------ Supplied data ------

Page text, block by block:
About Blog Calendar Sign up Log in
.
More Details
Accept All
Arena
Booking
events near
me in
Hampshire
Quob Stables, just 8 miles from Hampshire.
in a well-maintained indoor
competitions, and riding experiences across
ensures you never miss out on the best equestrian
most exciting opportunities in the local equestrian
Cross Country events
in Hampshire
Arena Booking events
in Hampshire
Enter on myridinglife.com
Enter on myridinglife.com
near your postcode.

------

Among the lines of the data, identify those with the word "Hampshire". Copy each of them.

Hampshire
Quob Stables, just 8 miles from Hampshire.
in Hampshire
in Hampshire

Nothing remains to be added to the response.